THE TASK -
With the pictures left out, write every entry down exactly.

Items from a data source

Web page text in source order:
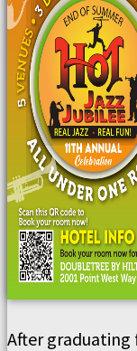
After graduating
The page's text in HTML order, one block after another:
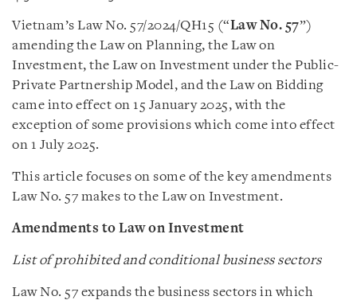
Vietnam’s Law No. 57/2024/QH15 (“Law No. 57”)
amending the Law on Planning, the Law on
Investment, the Law on Investment under the Public-
Private Partnership Model, and the Law on Bidding
came into effect on 15 January 2025, with the
exception of some provisions which come into effect
on 1 July 2025.
This article focuses on some of the key amendments
Law No. 57 makes to the Law on Investment.
Amendments to Law on Investment
List of prohibited and conditional business sectors
Law No. 57 expands the business sectors in which
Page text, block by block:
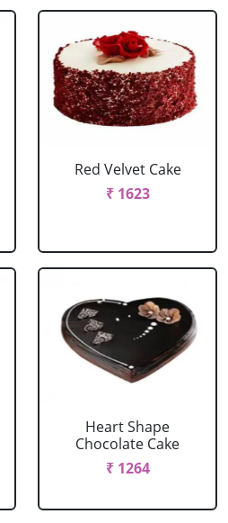
Red Velvet Cake
₹ 1623
Heart Shape
Chocolate Cake
₹ 1264
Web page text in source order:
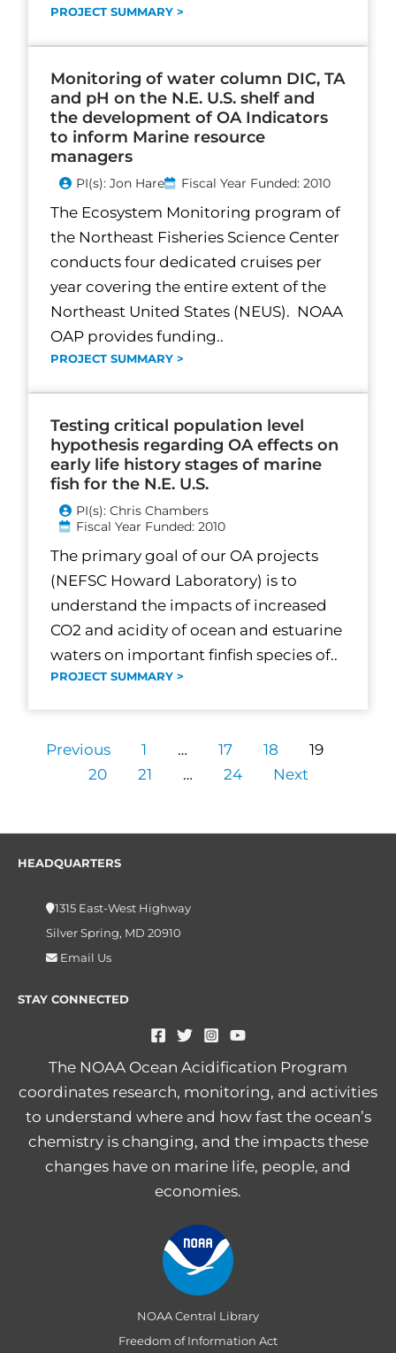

SOLUTION -
Web page text in source order:
After graduating
The page's text in HTML order, one block after another:
Vietnam’s Law No. 57/2024/QH15 (“Law No. 57”)
amending the Law on Planning, the Law on
Investment, the Law on Investment under the Public-
Private Partnership Model, and the Law on Bidding
came into effect on 15 January 2025, with the
exception of some provisions which come into effect
on 1 July 2025.
This article focuses on some of the key amendments
Law No. 57 makes to the Law on Investment.
Amendments to Law on Investment
List of prohibited and conditional business sectors
Law No. 57 expands the business sectors in which
Page text, block by block:
Red Velvet Cake
₹ 1623
Heart Shape
Chocolate Cake
₹ 1264
Web page text in source order:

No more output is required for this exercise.